*** Opening of GIVEN RECORDS ***

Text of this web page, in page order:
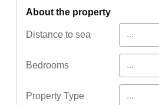
about the property
Distance to sea ...
Bedrooms ...
Property Type ...
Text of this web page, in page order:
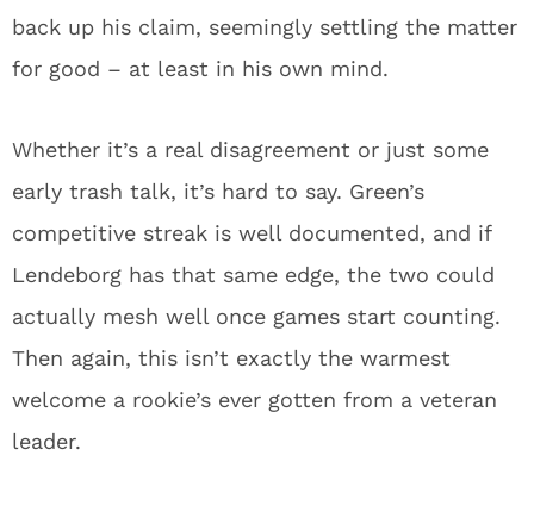
back up his claim, seemingly settling the matter
for good – at least in his own mind.
Whether it’s a real disagreement or just some
early trash talk, it’s hard to say. Green’s
competitive streak is well documented, and if
Lendeborg has that same edge, the two could
actually mesh well once games start counting.
Then again, this isn’t exactly the warmest
welcome a rookie’s ever gotten from a veteran
leader.
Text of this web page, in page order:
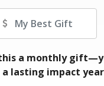
a monthly
a lasting impact
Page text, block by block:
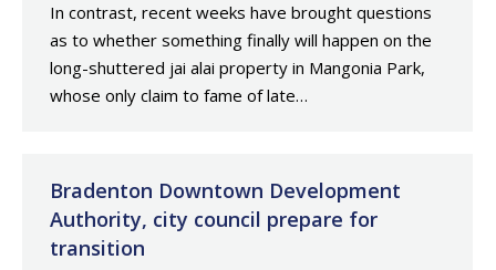
In contrast, recent weeks have brought questions
as to whether something finally will happen on the
long-shuttered jai alai property in Mangonia Park,
whose only claim to fame of late…
Bradenton Downtown Development
Authority, city council prepare for
transition
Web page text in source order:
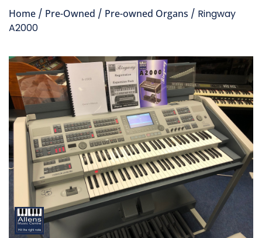
Home / Pre-Owned / Pre-owned Organs / Ringway
A2000
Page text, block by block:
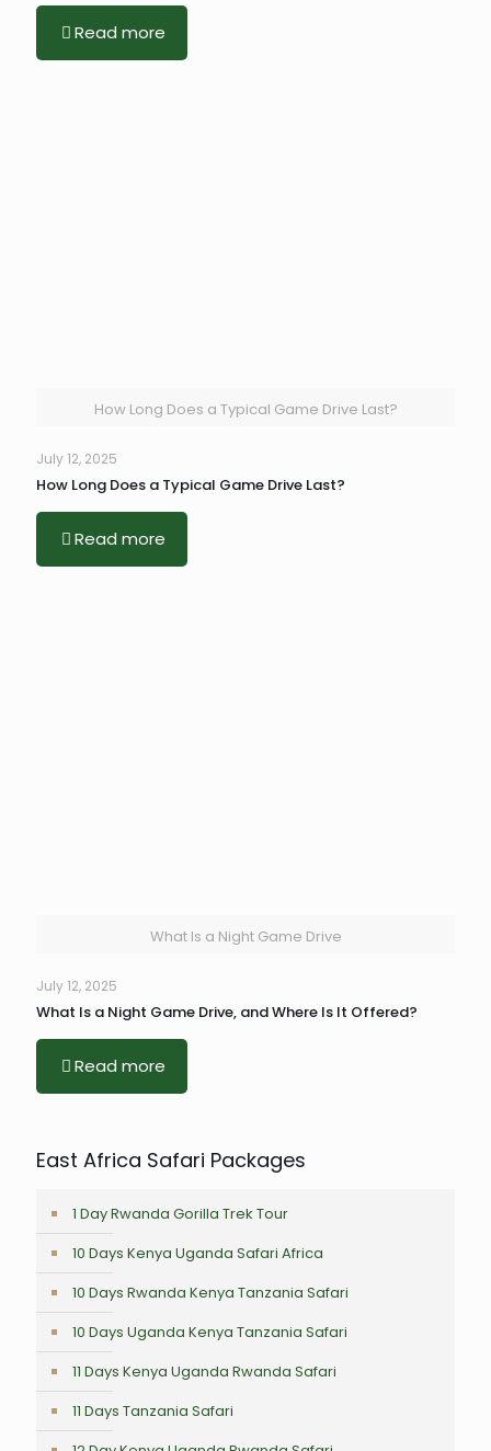
Read more
How Long Does a Typical Game Drive Last?
July 12, 2025
How Long Does a Typical Game Drive Last?
Read more
What Is a Night Game Drive
July 12, 2025
What Is a Night Game Drive, and Where Is It Offered?
Read more
East Africa Safari Packages
1 Day Rwanda Gorilla Trek Tour
10 Days Kenya Uganda Safari Africa
10 Days Rwanda Kenya Tanzania Safari
10 Days Uganda Kenya Tanzania Safari
11 Days Kenya Uganda Rwanda Safari
11 Days Tanzania Safari
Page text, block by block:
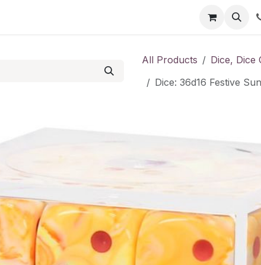
All Products
Dice, Dice
Dice: 36d16 Festive
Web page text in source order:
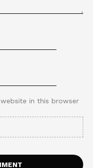
in this browser
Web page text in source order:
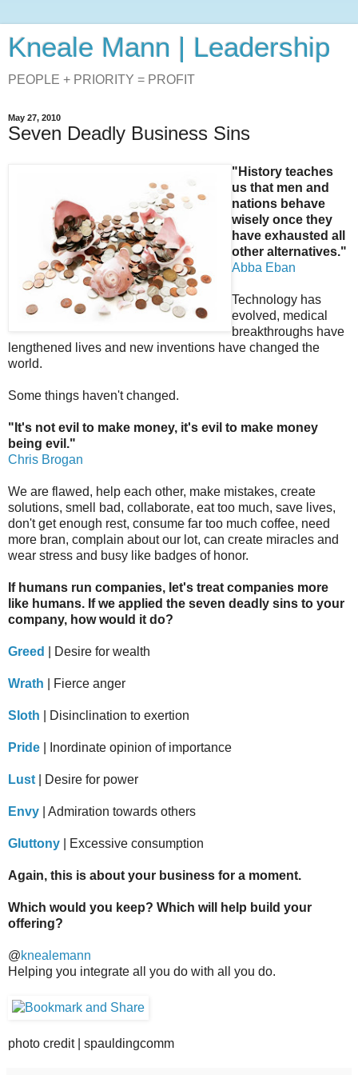
Kneale Mann | Leadership
PEOPLE + PRIORITY = PROFIT
May 27, 2010
Seven Deadly Business Sins
"History teaches
us that men and
nations behave
wisely once they
have exhausted all
other alternatives."
Abba Eban
Technology has
evolved, medical
breakthroughs have
lengthened lives and new inventions have changed the
world.
Some things haven't changed.
"It's not evil to make money, it's evil to make money
being evil."
Chris Brogan
We are flawed, help each other, make mistakes, create
solutions, smell bad, collaborate, eat too much, save lives,
don't get enough rest, consume far too much coffee, need
more bran, complain about our lot, can create miracles and
wear stress and busy like badges of honor.
If humans run companies, let's treat companies more
like humans. If we applied the seven deadly sins to your
company, how would it do?
Greed | Desire for wealth
Wrath | Fierce anger
Sloth | Disinclination to exertion
Pride | Inordinate opinion of importance
Lust | Desire for power
Envy | Admiration towards others
Gluttony | Excessive consumption
Again, this is about your business for a moment.
Which would you keep? Which will help build your
offering?
@knealemann
Helping you integrate all you do with all you do.
photo credit | spauldingcomm
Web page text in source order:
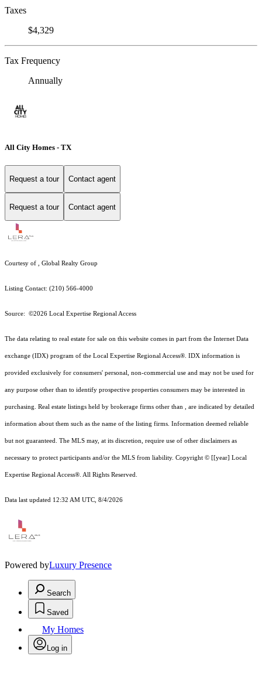
Taxes
$4,329
Tax Frequency
Annually
All City Homes - TX
Request a tour Contact agent
Request a tour Contact agent
Courtesy of , Global Realty Group
Listing Contact: (210) 566-4000
Source: ©2026 Local Expertise Regional Access
The data relating to real estate for sale on this website comes in part from the Internet Data
exchange (IDX) program of the Local Expertise Regional Access®. IDX information is
provided exclusively for consumers' personal, non-commercial use and may not be used for
any purpose other than to identify prospective properties consumers may be interested in
purchasing. Real estate listings held by brokerage firms other than , are indicated by detailed
information about them such as the name of the listing firms. Information deemed reliable
but not guaranteed. The MLS may, at its discretion, require use of other disclaimers as
necessary to protect participants and/or the MLS from liability. Copyright © [[year] Local
Expertise Regional Access®. All Rights Reserved.
Data last updated 12:32 AM UTC, 8/4/2026
Powered byLuxury Presence
Search
Saved
My Homes
Log in
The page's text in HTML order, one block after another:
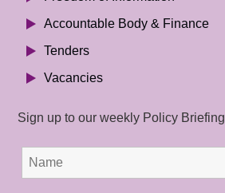
Accountable Body & Finance
Tenders
Vacancies
Sign up to our weekly Policy Briefing
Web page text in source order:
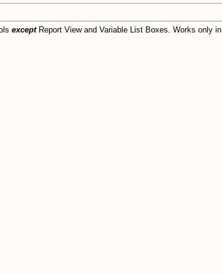
exceptReport View and Variable List Boxes. Works only in
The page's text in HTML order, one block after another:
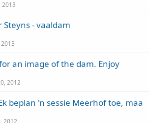
2013
Steyns - vaaldam
2013
an image of the dam. Enjoy
2012
beplan 'n sessie Meerhof toe, maa
2012
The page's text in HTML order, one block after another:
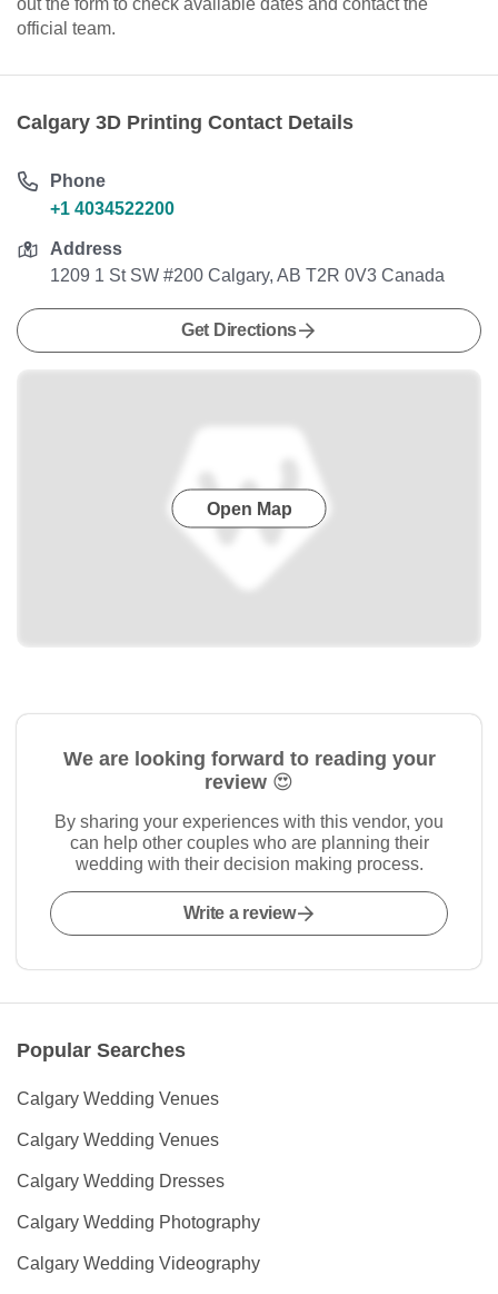
out the form to check available dates and contact the
official team.
Calgary 3D Printing Contact Details
Phone
+1 4034522200
Address
1209 1 St SW #200 Calgary, AB T2R 0V3 Canada
Get Directions
Open Map
We are looking forward to reading your
review 😍
By sharing your experiences with this vendor, you
can help other couples who are planning their
wedding with their decision making process.
Write a review
Popular Searches
Calgary Wedding Venues
Calgary Wedding Venues
Calgary Wedding Dresses
Calgary Wedding Photography
Calgary Wedding Videography
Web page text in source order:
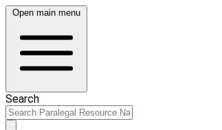
Open main menu
Search
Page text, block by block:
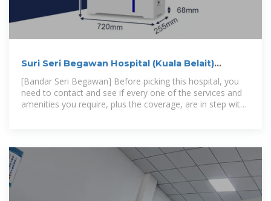
Suri Seri Begawan Hospital (Kuala Belait)
(Hospitalby )
[Bandar Seri Begawan] Before picking this hospital, you
need to contact and see if every one of the services and
amenities you require, plus the coverage, are in step with
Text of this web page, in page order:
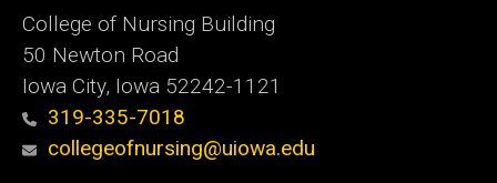
College of Nursing Building
50 Newton Road
Iowa City, Iowa 52242-1121
319-335-7018
collegeofnursing@uiowa.edu
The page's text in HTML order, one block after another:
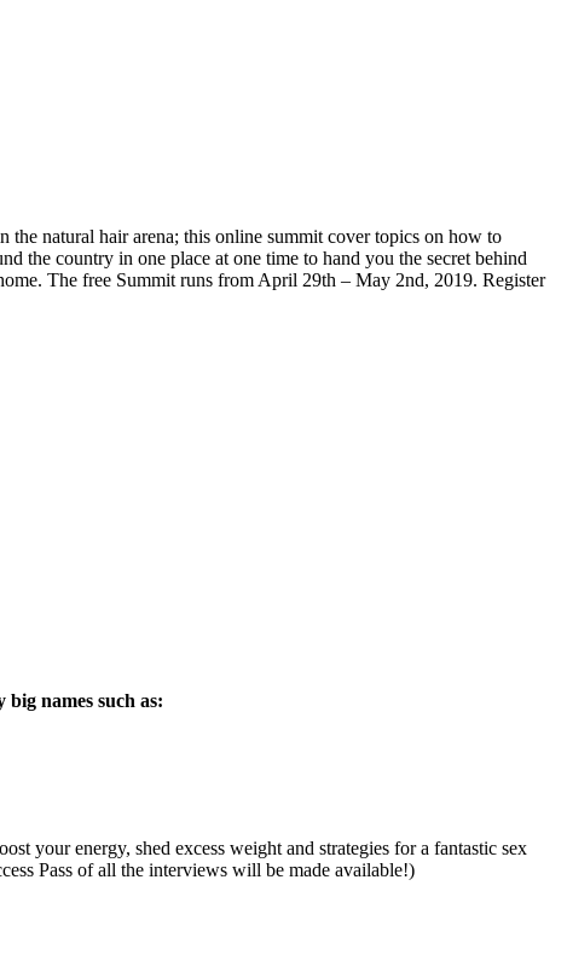
natural hair arena; this online summit cover topics on how to
the country in one place at one time to hand you the secret behind
The free Summit runs from April 29th – May 2nd, 2019. Register
names such as:
your energy, shed excess weight and strategies for a fantastic sex
Pass of all the interviews will be made available!)
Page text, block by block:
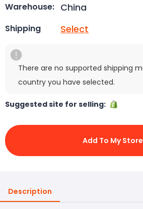
Warehouse: China
Shipping Select
There are no supported shipping
country you have selected.
Suggested site for selling:
Add To My Store
Description
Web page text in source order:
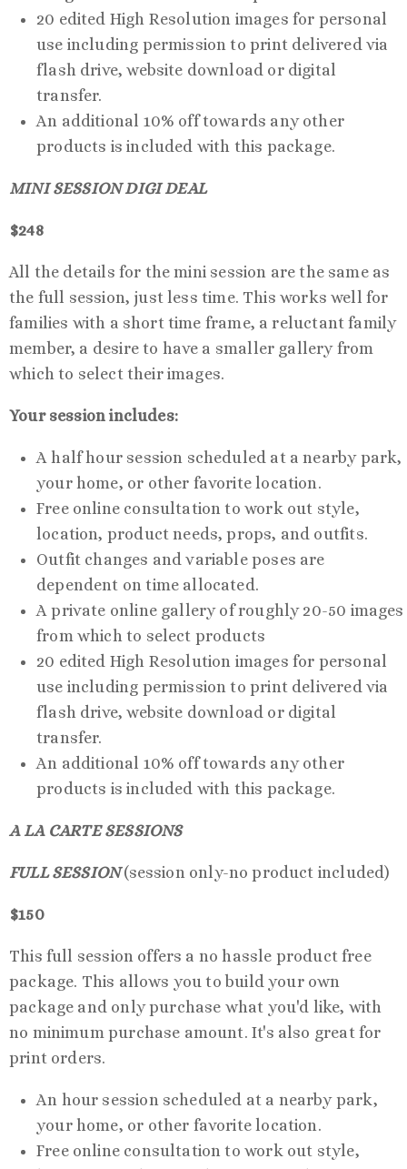
20 edited High Resolution images for personal
use including permission to print delivered via
flash drive, website download or digital
transfer.
An additional 10% off towards any other
products is included with this package.
MINI SESSION DIGI DEAL
$248
All the details for the mini session are the same as
the full session, just less time. This works well for
families with a short time frame, a reluctant family
member, a desire to have a smaller gallery from
which to select their images.
Your session includes:
A half hour session scheduled at a nearby park,
your home, or other favorite location.
Free online consultation to work out style,
location, product needs, props, and outfits.
Outfit changes and variable poses are
dependent on time allocated.
A private online gallery of roughly 20-50 images
from which to select products
20 edited High Resolution images for personal
use including permission to print delivered via
flash drive, website download or digital
transfer.
An additional 10% off towards any other
products is included with this package.
A LA CARTE SESSIONS
FULL SESSION(session only-no product included)
$150
This full session offers a no hassle product free
package. This allows you to build your own
package and only purchase what you'd like, with
no minimum purchase amount. It's also great for
print orders.
An hour session scheduled at a nearby park,
your home, or other favorite location.
Free online consultation to work out style,
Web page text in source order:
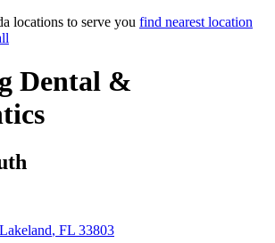
locations to serve you find nearest location
Dental &
Lakeland, FL 33803
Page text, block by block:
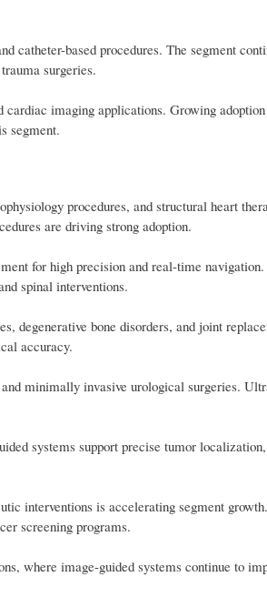
catheter-based procedures. The segment
surgeries.
imaging applications. Growing
segment.
procedures, and structural heart
are driving strong adoption.
for high precision and real-time
spinal interventions.
degenerative bone disorders, and joint
accuracy.
minimally invasive urological surgeries.
systems support precise tumor localization,
interventions is accelerating segment growth.
screening programs.
where image-guided systems continue to
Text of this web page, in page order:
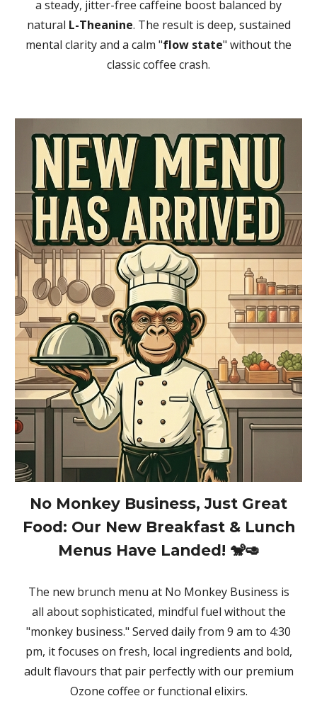
a steady, jitter-free caffeine boost balanced by
natural L-Theanine. The result is deep, sustained
mental clarity and a calm "flow state" without the
classic coffee crash.
No Monkey Business, Just Great
Food: Our New Breakfast & Lunch
Menus Have Landed! 🐒🥑
The new brunch menu at No Monkey Business is
all about sophisticated, mindful fuel without the
"monkey business." Served daily from 9 am to 4:30
pm, it focuses on fresh, local ingredients and bold,
adult flavours that pair perfectly with our premium
Ozone coffee or functional elixirs.
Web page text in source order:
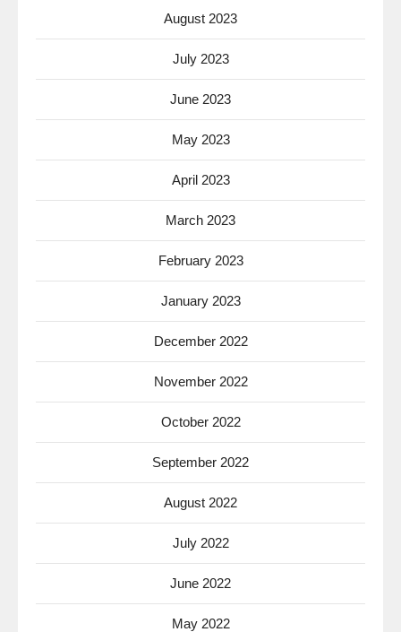
August 2023
July 2023
June 2023
May 2023
April 2023
March 2023
February 2023
January 2023
December 2022
November 2022
October 2022
September 2022
August 2022
July 2022
June 2022
May 2022
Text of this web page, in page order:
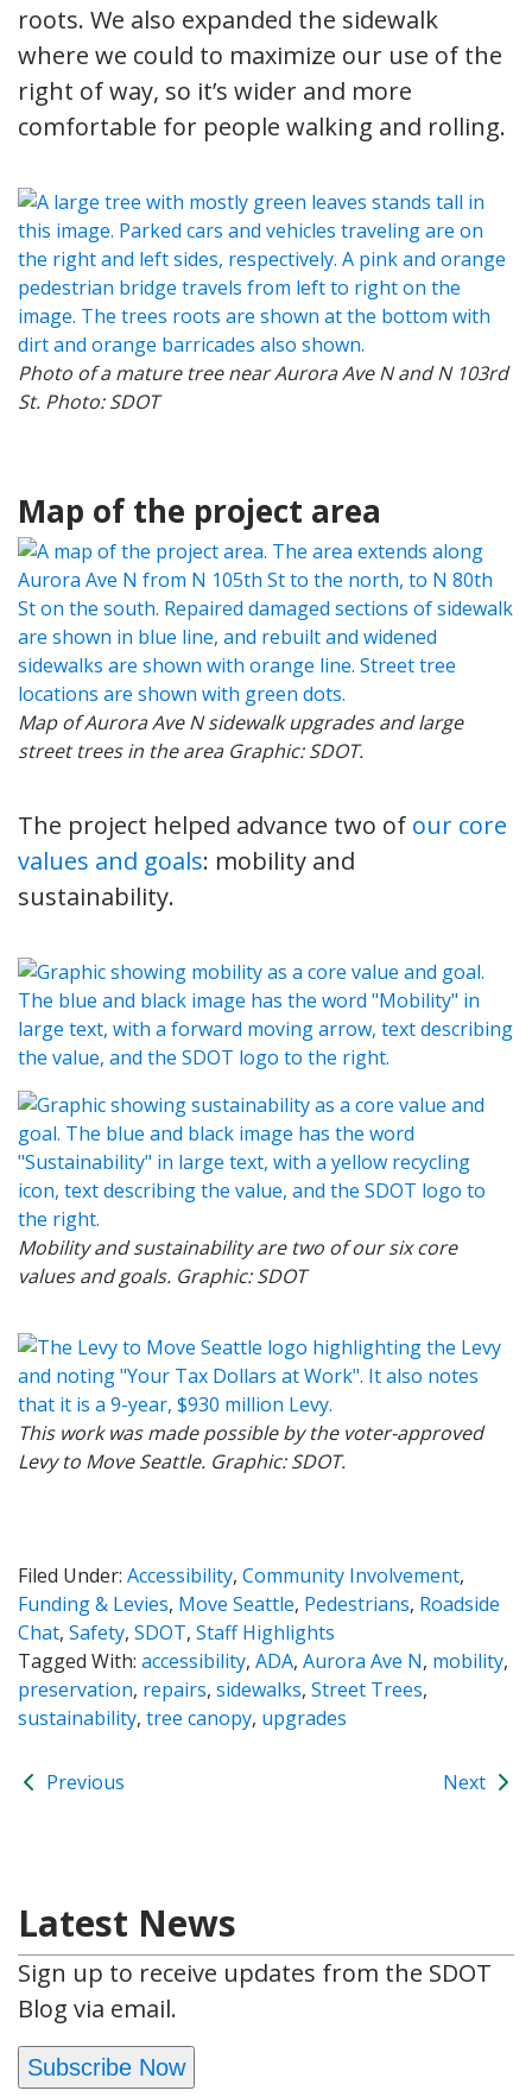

*** Close of GIVEN RECORDS ***

AIM OF THE TASK => Transcribe only this stretch of the data: the line with "Steyns - vaaldam", the line with "Popular Searches", and every line in between. Leave out the pictures.

RESPONSE BELOW =>
Steyns - vaaldam
2013
an image of the dam. Enjoy
2012
beplan 'n sessie Meerhof toe, maa
2012
The page's text in HTML order, one block after another:
out the form to check available dates and contact the
official team.
Calgary 3D Printing Contact Details
Phone
+1 4034522200
Address
1209 1 St SW #200 Calgary, AB T2R 0V3 Canada
Get Directions
Open Map
We are looking forward to reading your
review 😍
By sharing your experiences with this vendor, you
can help other couples who are planning their
wedding with their decision making process.
Write a review
Popular Searches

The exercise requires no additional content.